* [Entries provided]
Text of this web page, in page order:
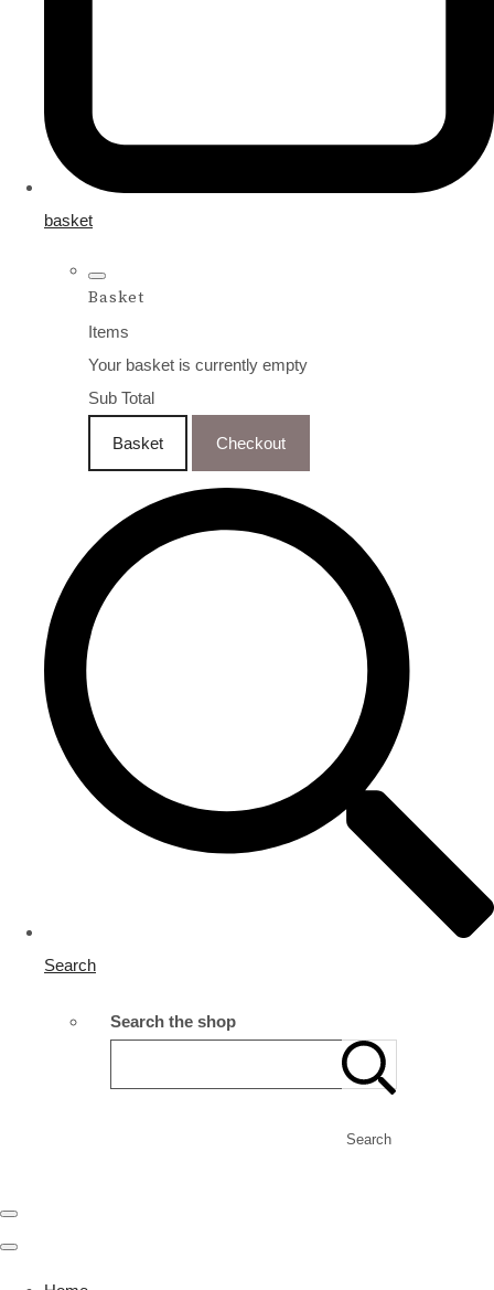
basket
Basket
Items
Your basket is currently empty
Sub Total
Basket Checkout
Search
Search the shop
Search
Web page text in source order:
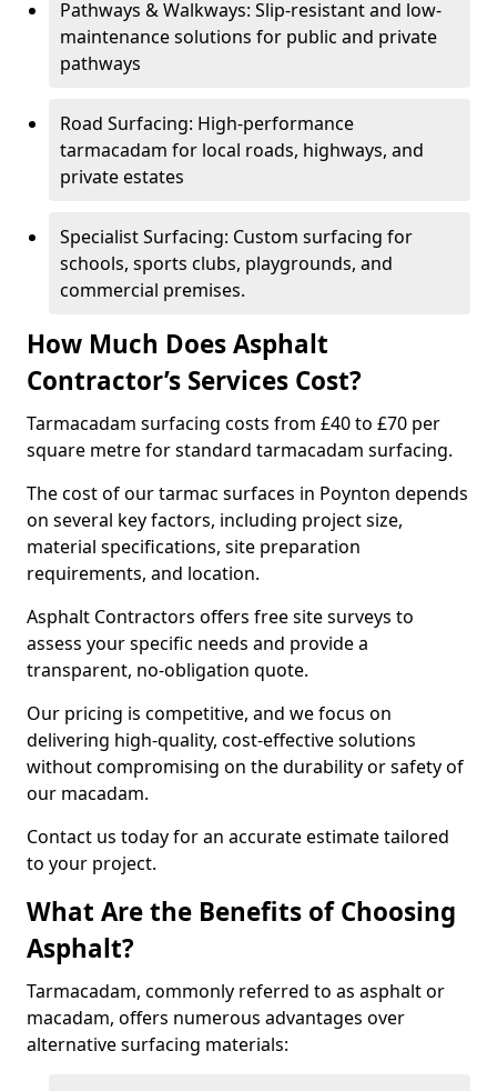
Pathways & Walkways: Slip-resistant and low-
maintenance solutions for public and private
pathways
Road Surfacing: High-performance
tarmacadam for local roads, highways, and
private estates
Specialist Surfacing: Custom surfacing for
schools, sports clubs, playgrounds, and
commercial premises.
How Much Does Asphalt
Contractor’s Services Cost?
Tarmacadam surfacing costs from £40 to £70 per
square metre for standard tarmacadam surfacing.
The cost of our tarmac surfaces in Poynton depends
on several key factors, including project size,
material specifications, site preparation
requirements, and location.
Asphalt Contractors offers free site surveys to
assess your specific needs and provide a
transparent, no-obligation quote.
Our pricing is competitive, and we focus on
delivering high-quality, cost-effective solutions
without compromising on the durability or safety of
our macadam.
Contact us today for an accurate estimate tailored
to your project.
What Are the Benefits of Choosing
Asphalt?
Tarmacadam, commonly referred to as asphalt or
macadam, offers numerous advantages over
alternative surfacing materials:
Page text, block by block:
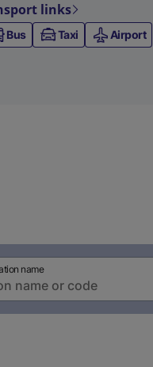
links
Bus Taxi Airport
name
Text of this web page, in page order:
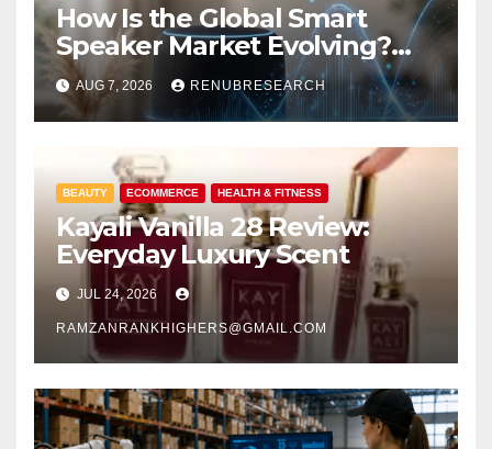
How Is the Global Smart
Speaker Market Evolving?
Size, Trends, and Forecast
2026–2034
AUG 7, 2026 RENUBRESEARCH
BEAUTY ECOMMERCE HEALTH & FITNESS
Kayali Vanilla 28 Review:
Everyday Luxury Scent
JUL 24, 2026
RAMZANRANKHIGHERS@GMAIL.COM
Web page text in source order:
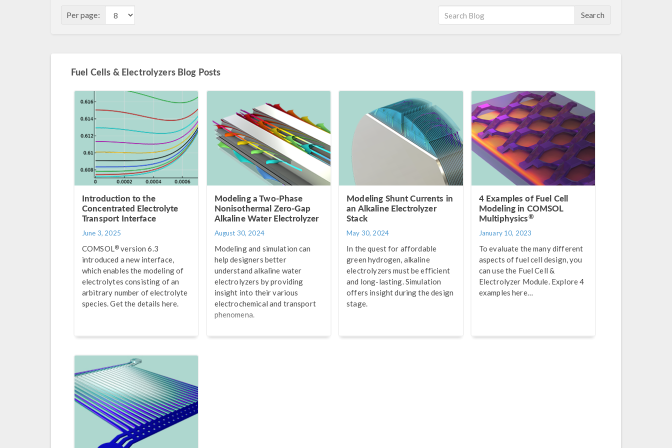
Per page: Search
Fuel Cells & Electrolyzers Blog Posts
Introduction to the
Concentrated Electrolyte
Transport Interface
June 3, 2025
COMSOL® version 6.3
introduced a new interface,
which enables the modeling of
electrolytes consisting of an
arbitrary number of electrolyte
species. Get the details here.
Modeling a Two-Phase
Nonisothermal Zero-Gap
Alkaline Water Electrolyzer
August 30, 2024
Modeling and simulation can
help designers better
understand alkaline water
electrolyzers by providing
insight into their various
electrochemical and transport
phenomena.
Modeling Shunt Currents in
an Alkaline Electrolyzer
Stack
May 30, 2024
In the quest for affordable
green hydrogen, alkaline
electrolyzers must be efficient
and long-lasting. Simulation
offers insight during the design
stage.
4 Examples of Fuel Cell
Modeling in COMSOL
Multiphysics®
January 10, 2023
To evaluate the many different
aspects of fuel cell design, you
can use the Fuel Cell &
Electrolyzer Module. Explore 4
examples here…
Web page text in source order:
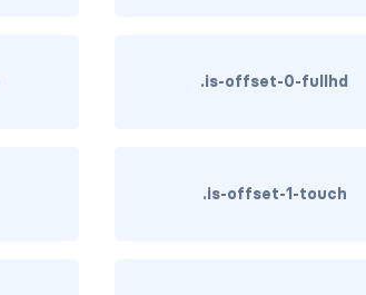
.is-offset-0-fullhd
.is-offset-1-touch
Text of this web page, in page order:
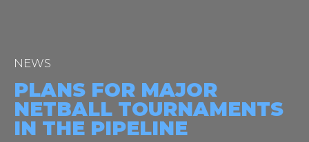
NEWS
PLANS FOR MAJOR
NETBALL TOURNAMENTS
IN THE PIPELINE
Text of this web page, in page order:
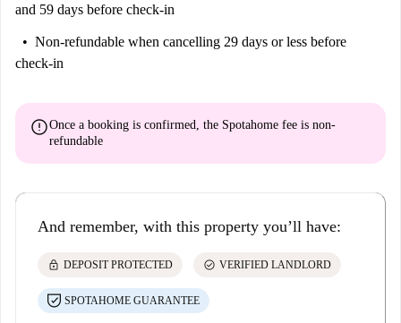
and 59 days before check-in
Non-refundable when cancelling 29 days or less before
check-in
errorOnce a booking is confirmed, the Spotahome fee is non-
refundable
And remember, with this property you’ll have:
lock DEPOSIT PROTECTED check_circle VERIFIED LANDLORD
SPOTAHOME GUARANTEE
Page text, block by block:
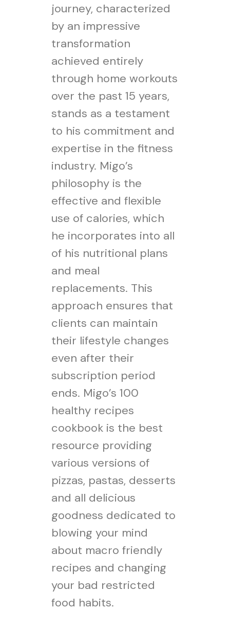
journey, characterized
by an impressive
transformation
achieved entirely
through home workouts
over the past 15 years,
stands as a testament
to his commitment and
expertise in the fitness
industry. Migo’s
philosophy is the
effective and flexible
use of calories, which
he incorporates into all
of his nutritional plans
and meal
replacements. This
approach ensures that
clients can maintain
their lifestyle changes
even after their
subscription period
ends. Migo’s 100
healthy recipes
cookbook is the best
resource providing
various versions of
pizzas, pastas, desserts
and all delicious
goodness dedicated to
blowing your mind
about macro friendly
recipes and changing
your bad restricted
food habits.
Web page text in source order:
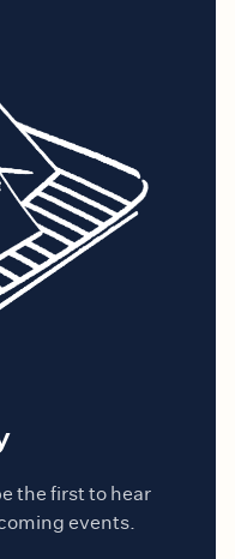
the first to hear
events.
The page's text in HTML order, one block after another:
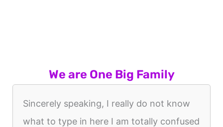
We are One Big Family
Sincerely speaking, I really do not know
what to type in here I am totally confused
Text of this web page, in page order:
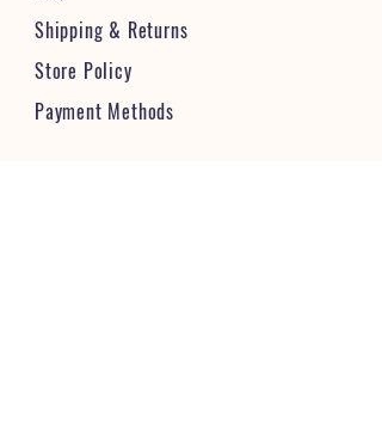
Shipping & Returns
Store Policy
Payment Methods
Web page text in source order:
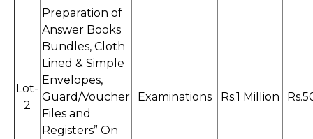
Lot-
2
Preparation of
Answer Books
Bundles, Cloth
Lined & Simple
Envelopes,
Guard/Voucher
Files and
Registers” On
Examinations Rs.1 Million
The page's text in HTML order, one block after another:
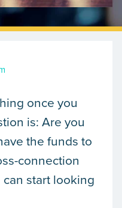
once you
is: Are you
the funds to
connection
start looking
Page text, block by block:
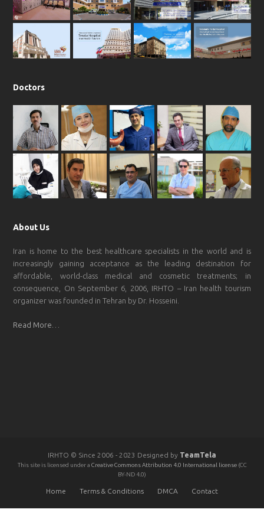
o
k
r
a
m
p
p
e
Doctors
About Us
Iran is home to the best healthcare specialists in the world and is
increasingly gaining acceptance as the leading destination for
affordable, world-class medical and cosmetic treatments; in
consequence, On September 6, 2006, IRHTO – Iran health tourism
organizer was founded in Tehran by Dr. Hosseini.
Read More…
IRHTO © Since 2006 - 2023 Designed by TeamTela
This site is licensed under a Creative Commons Attribution 4.0 International license (CC
BY-ND 4.0)
Home Terms & Conditions DMCA Contact
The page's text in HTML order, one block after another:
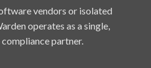
vendors or isolated
operates as a single,
partner.
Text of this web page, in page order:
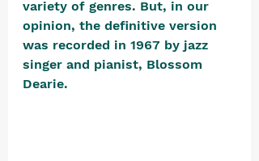
variety of genres. But, in our
opinion, the definitive version
was recorded in 1967 by jazz
singer and pianist, Blossom
Dearie.
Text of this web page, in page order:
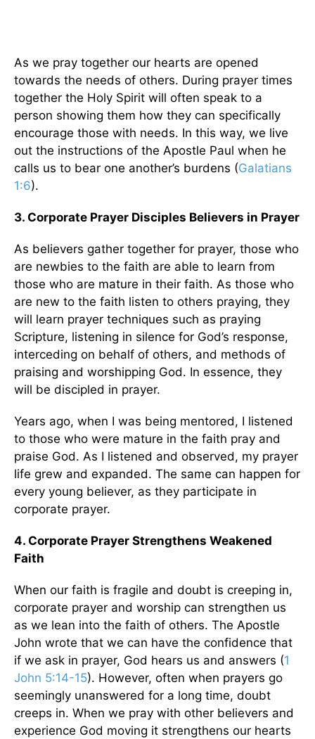
As we pray together our hearts are opened
towards the needs of others. During prayer times
together the Holy Spirit will often speak to a
person showing them how they can specifically
encourage those with needs. In this way, we live
out the instructions of the Apostle Paul when he
calls us to bear one another’s burdens (Galatians
1:6).
3. Corporate Prayer Disciples Believers in Prayer
As believers gather together for prayer, those who
are newbies to the faith are able to learn from
those who are mature in their faith. As those who
are new to the faith listen to others praying, they
will learn prayer techniques such as praying
Scripture, listening in silence for God’s response,
interceding on behalf of others, and methods of
praising and worshipping God. In essence, they
will be discipled in prayer.
Years ago, when I was being mentored, I listened
to those who were mature in the faith pray and
praise God. As I listened and observed, my prayer
life grew and expanded. The same can happen for
every young believer, as they participate in
corporate prayer.
4. Corporate Prayer Strengthens Weakened
Faith
When our faith is fragile and doubt is creeping in,
corporate prayer and worship can strengthen us
as we lean into the faith of others. The Apostle
John wrote that we can have the confidence that
if we ask in prayer, God hears us and answers (1
John 5:14-15). However, often when prayers go
seemingly unanswered for a long time, doubt
creeps in. When we pray with other believers and
experience God moving it strengthens our hearts
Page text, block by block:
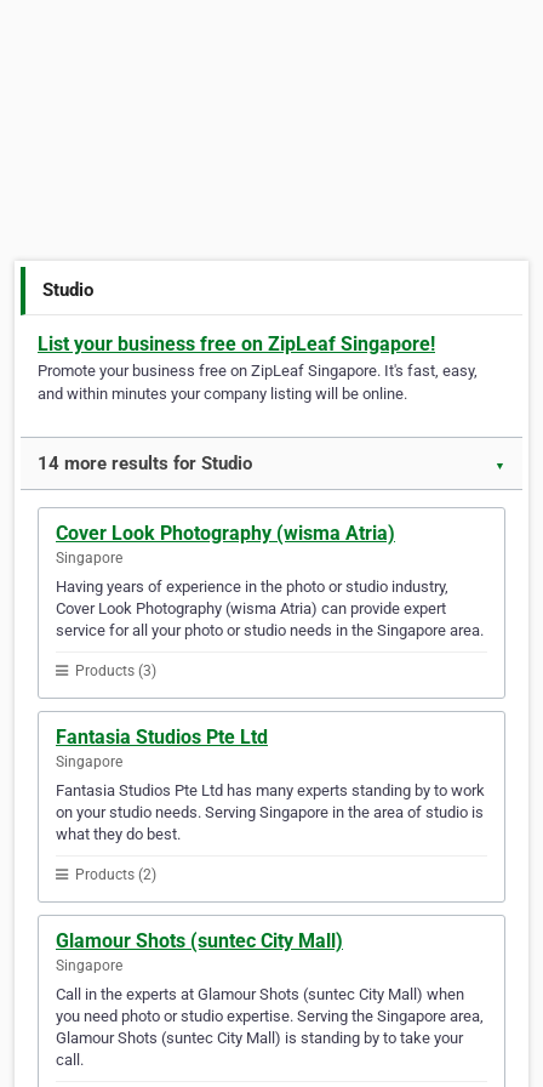
Studio
List your business free on ZipLeaf Singapore!
Promote your business free on ZipLeaf Singapore. It's fast, easy,
and within minutes your company listing will be online.
14 more results for Studio ▼
Cover Look Photography (wisma Atria)
Singapore
Having years of experience in the photo or studio industry,
Cover Look Photography (wisma Atria) can provide expert
service for all your photo or studio needs in the Singapore area.
Products (3)
Fantasia Studios Pte Ltd
Singapore
Fantasia Studios Pte Ltd has many experts standing by to work
on your studio needs. Serving Singapore in the area of studio is
what they do best.
Products (2)
Glamour Shots (suntec City Mall)
Singapore
Call in the experts at Glamour Shots (suntec City Mall) when
you need photo or studio expertise. Serving the Singapore area,
Glamour Shots (suntec City Mall) is standing by to take your
call.
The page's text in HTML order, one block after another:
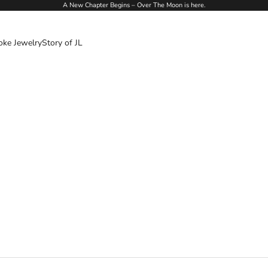
A New Chapter Begins – Over The Moon is here.
JewelryStory of JL
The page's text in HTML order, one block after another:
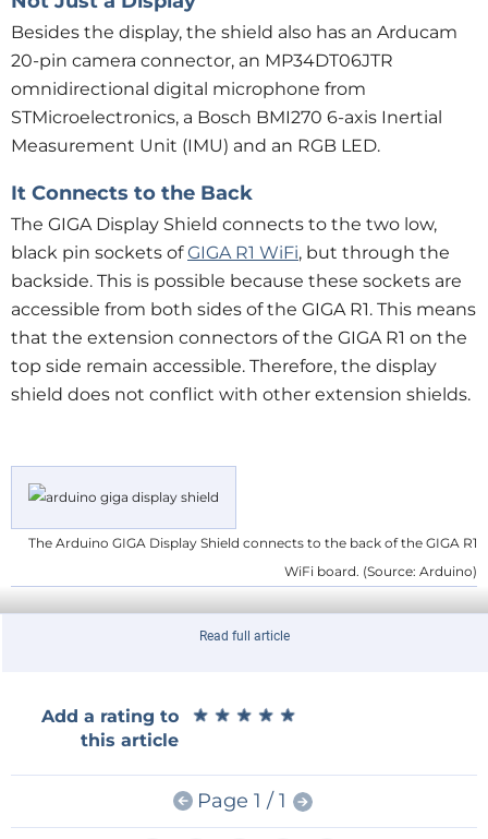
Besides the display, the shield also has an Arducam
20-pin camera connector, an MP34DT06JTR
omnidirectional digital microphone from
STMicroelectronics, a Bosch BMI270 6-axis Inertial
Measurement Unit (IMU) and an RGB LED.
It Connects to the Back
The GIGA Display Shield connects to the two low,
black pin sockets ofGIGA R1 WiFi, but through the
backside. This is possible because these sockets are
accessible from both sides of the GIGA R1. This means
that the extension connectors of the GIGA R1 on the
top side remain accessible. Therefore, the display
shield does not conflict with other extension shields.
The Arduino GIGA Display Shield connects to the back of the GIGA R1
WiFi board. (Source: Arduino)
Powerful Touch Display Unit
from view. As it has its own mounting holes, it turns
is easy to embed instead of a clumsy stack of Arduino
shields. The GIGA R1 with its ARM Cortex-M7 and
Read full article
Add a rating to
this article
★ ★ ★ ★ ★
★ ★ ★ ★ ★
Page 1 / 1
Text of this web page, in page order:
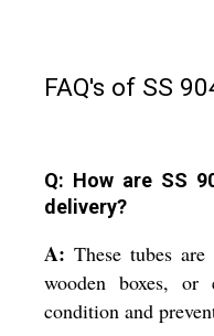
FAQ's of SS
Q: How are SS
delivery?
A: These tubes
wooden boxes, or
condition and
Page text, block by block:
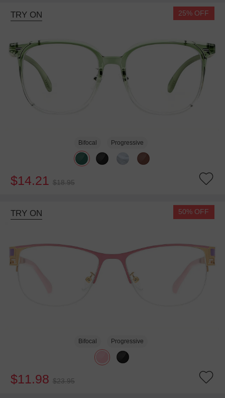
TRY ON 25% OFF
Bifocal Progressive
$14.21 $18.95
TRY ON 50% OFF
Bifocal Progressive
$11.98 $23.95
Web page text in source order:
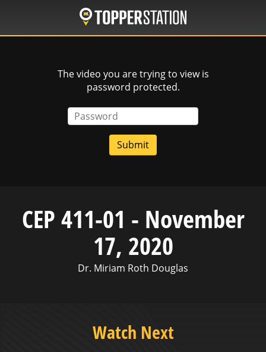
main
The video you are trying to view is
password protected.
Password
CEP 411-01 - November
17, 2020
Dr. Miriam Roth Douglas
Watch Next

* [Your task] Using the records above, filter out every line that lacks the string "world" and copy the rest.

* [Exercise result]
Iran is home to the best healthcare specialists in the world and is
affordable, world-class medical and cosmetic treatments; in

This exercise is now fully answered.